What to work on
Please transcribe the listing below in full and word for word, without its pictures.
────────────────────────────────────────
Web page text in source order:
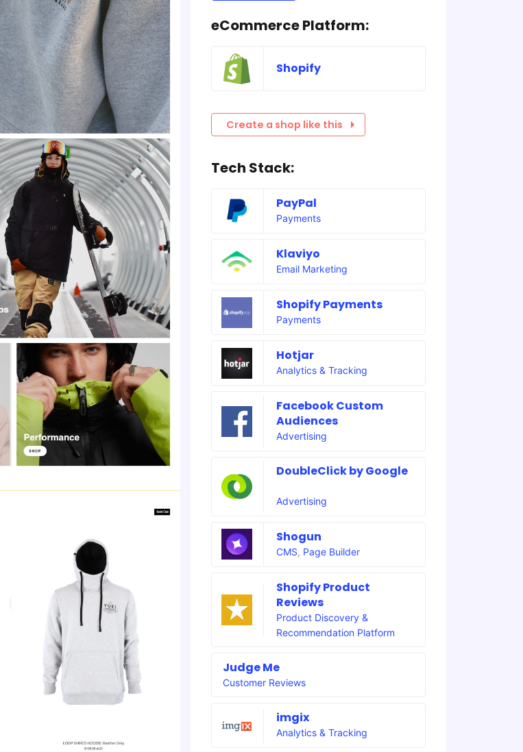
eCommerce Platform:
Shopify
Create a shop like this
Tech Stack:
PayPal
Payments
Klaviyo
Email Marketing
Shopify Payments
Payments
Hotjar
Analytics & Tracking
Facebook Custom
Audiences
Advertising
DoubleClick by Google
Advertising
Shogun
CMS, Page Builder
Shopify Product
Reviews
Product Discovery &
Recommendation Platform
Judge Me
Customer Reviews
imgix
Analytics & Tracking
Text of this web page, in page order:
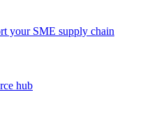
your SME supply chain
hub
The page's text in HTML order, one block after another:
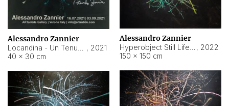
────────────────────────────────────────
Solution
Web page text in source order:
eCommerce Platform:
Shopify
Create a shop like this
Tech Stack:
PayPal
Payments
Klaviyo
Email Marketing
Shopify Payments
Payments
Hotjar
Analytics & Tracking
Facebook Custom
Audiences
Advertising
DoubleClick by Google
Advertising
Shogun
CMS, Page Builder
Shopify Product
Reviews
Product Discovery &
Recommendation Platform
Judge Me
Customer Reviews
imgix
Analytics & Tracking
Text of this web page, in page order:
your SME supply chain
hub
The page's text in HTML order, one block after another:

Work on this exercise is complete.